I know it's not a good experience to go through, I used go through bad spells myself, but luckily my wife was understanding, and knew that I went through spells where I just wanted to be alone.

This wasn't easy as I was her full time carer, so I still had to look after her, but she always gave me the space I needed. Of course this wasn't easy, we both had issues, but we both worked at resolving them.
I hope you get things sorted, and wish you both well.
 
So, here's a bit of insight. I've never been suicidal, nor will i ever be, but in recent years i have been increasingly laden with anxiety. I'm a 23 year old female who had an awesome upbringing, was very privileged, saw my parents relationship almost end when i was in high school and then they built it back up and are stronger and happier than ever. I have everything to be thankful for, and nothing to be afraid of. That being said, it's not how our minds work. There is something inside us called the pain-body. It is essentially a part of us ruled by the ego that WANTS us to feel all the bad things in the world, and much like drugs and alcohol, we become addicted to it, because it's better than feeling nothing. Sometimes i just think about all the possible things that could go wrong in a situation and project the images in my mind for no reason at all. Car crashes, getting shot, my parents getting sick (theyre very healthy), my little sister back home getting raped...i mean you name it, it's come into my head. In my years of therapy and personal research, i have come to the step of awareness. I know it's all in my head.

The reason this caught my eye was because the way she is with you is how i get sometimes with my boyfriend. Even my other serious relationship i did this.

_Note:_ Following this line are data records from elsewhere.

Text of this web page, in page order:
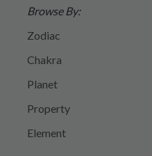
Browse By:
Zodiac
Chakra
Planet
Property
Element
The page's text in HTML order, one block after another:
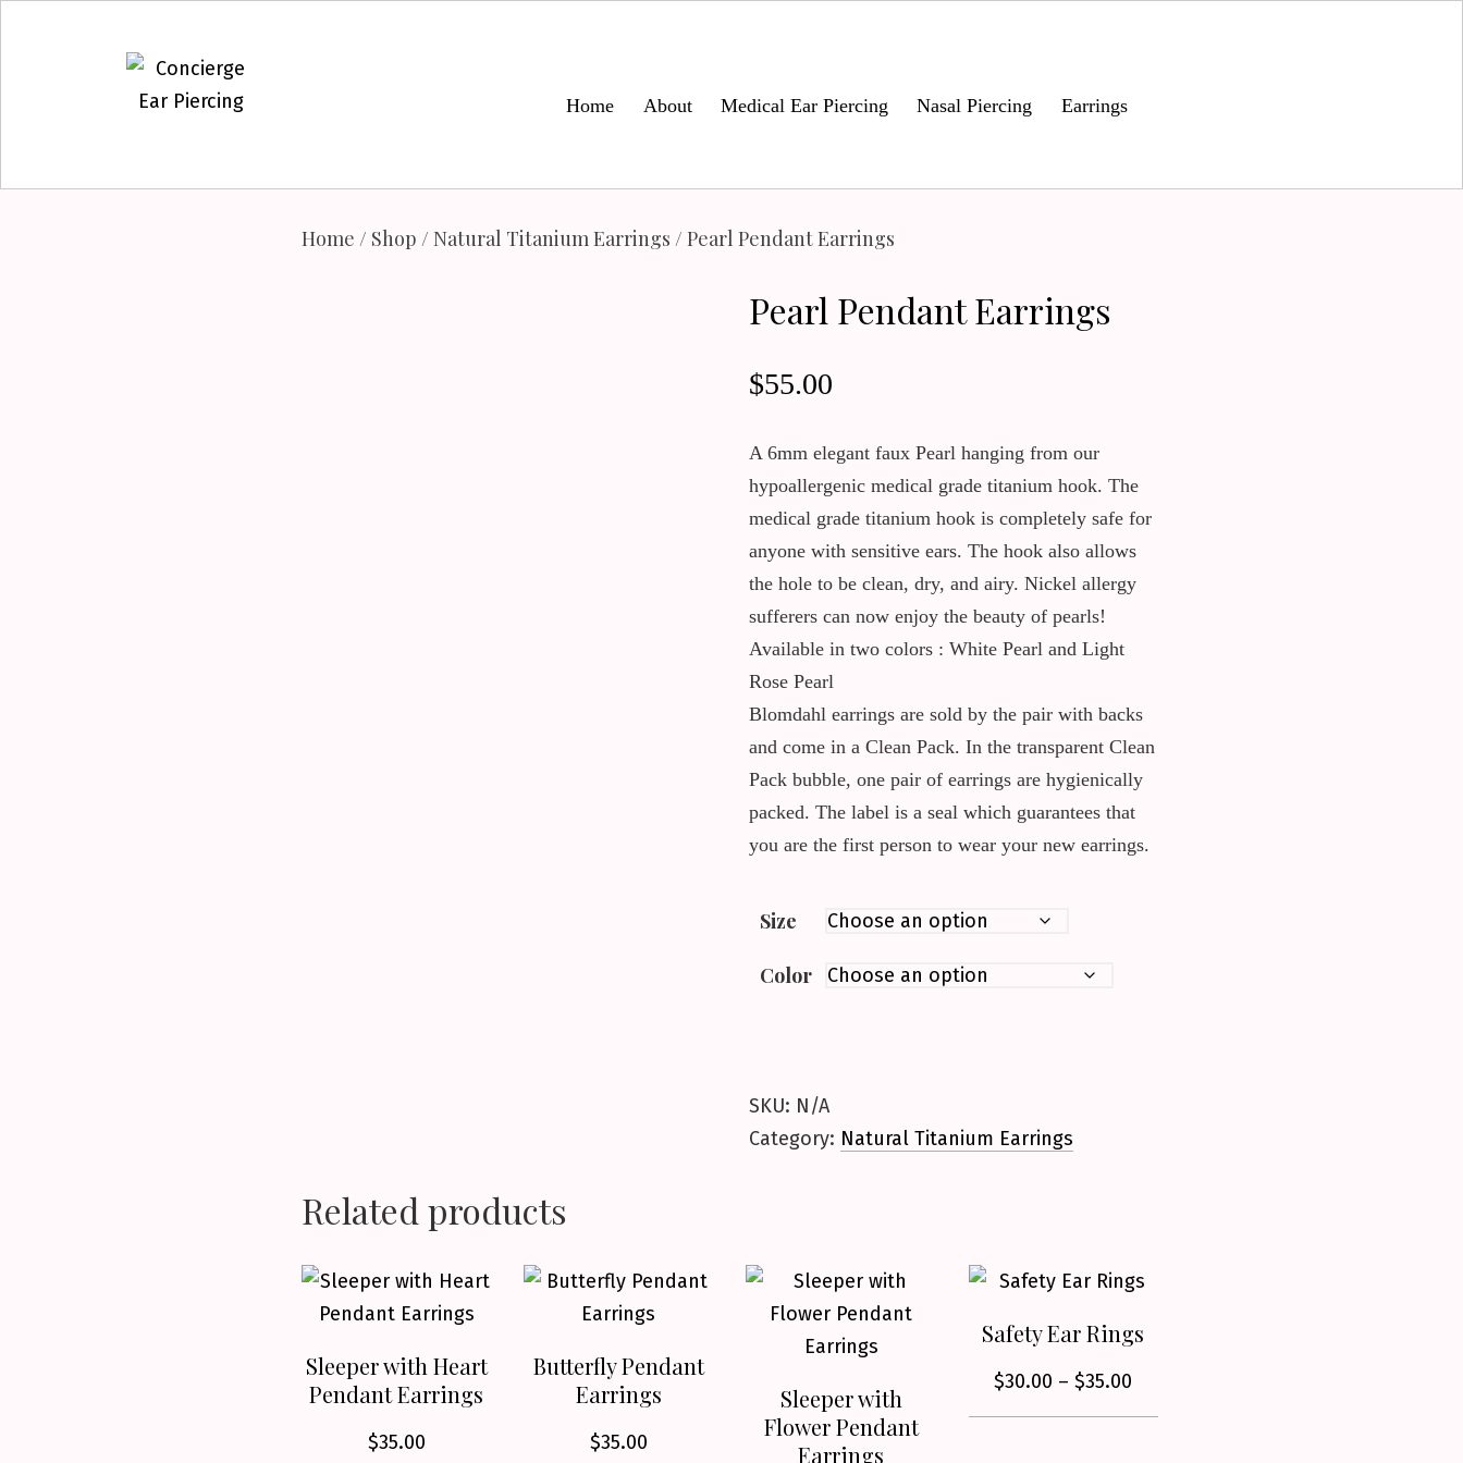
Home About Medical Ear Piercing Nasal Piercing Earrings
Home / Shop / Natural Titanium Earrings / Pearl Pendant Earrings
Pearl Pendant Earrings
$55.00
A 6mm elegant faux Pearl hanging from our
hypoallergenic medical grade titanium hook. The
medical grade titanium hook is completely safe for
anyone with sensitive ears. The hook also allows
the hole to be clean, dry, and airy. Nickel allergy
sufferers can now enjoy the beauty of pearls!
Available in two colors : White Pearl and Light
Rose Pearl
Blomdahl earrings are sold by the pair with backs
and come in a Clean Pack. In the transparent Clean
Pack bubble, one pair of earrings are hygienically
packed. The label is a seal which guarantees that
you are the first person to wear your new earrings.
Size
Color
SKU: N/A
Category: Natural Titanium Earrings
Related products
Sleeper with Heart
Pendant Earrings
$35.00
Butterfly Pendant
Earrings
$35.00
Sleeper with
Flower Pendant
Earrings
Safety Ear Rings
$30.00 – $35.00

We have these deeper rooted feelings of self loathing, whether its from a past experience (like in her case) or just made up in our own minds from paranoia, and we don't think we deserve anything good or stable. SELF-SABOTAGE is what this is. I will say this, the ages that we are are some of the weirdest times in life. We're still kids, but becoming adults and really experiencing what this life is for. Im no doctor, and obviously your girlfriend has some serious things to work through, but i can at least try and provide you with some personal insight. I may be completely wrong, but i have lashed out and had such extreme mood swings i thought i was bipolar. Well, i'm not.
My biggest suggestion is try your hardest to get her to go see a therapist, but remember you can't make anyone do anything. you cannot MAKE someone happy either. You can only give them everything you want, expect nothing back, and see what happens.

breathe. meditate through this for your own sanity, and send love and patience her way. Whatever you do, DONT think it's your job to fix her. YOU are truly all you have, and she needs to realize that for herself as well. Loving someone is an amazing gift, but it's not easy. No one tells you how to do it and there is no right or wrong, but without loving onesself first, there is no true love.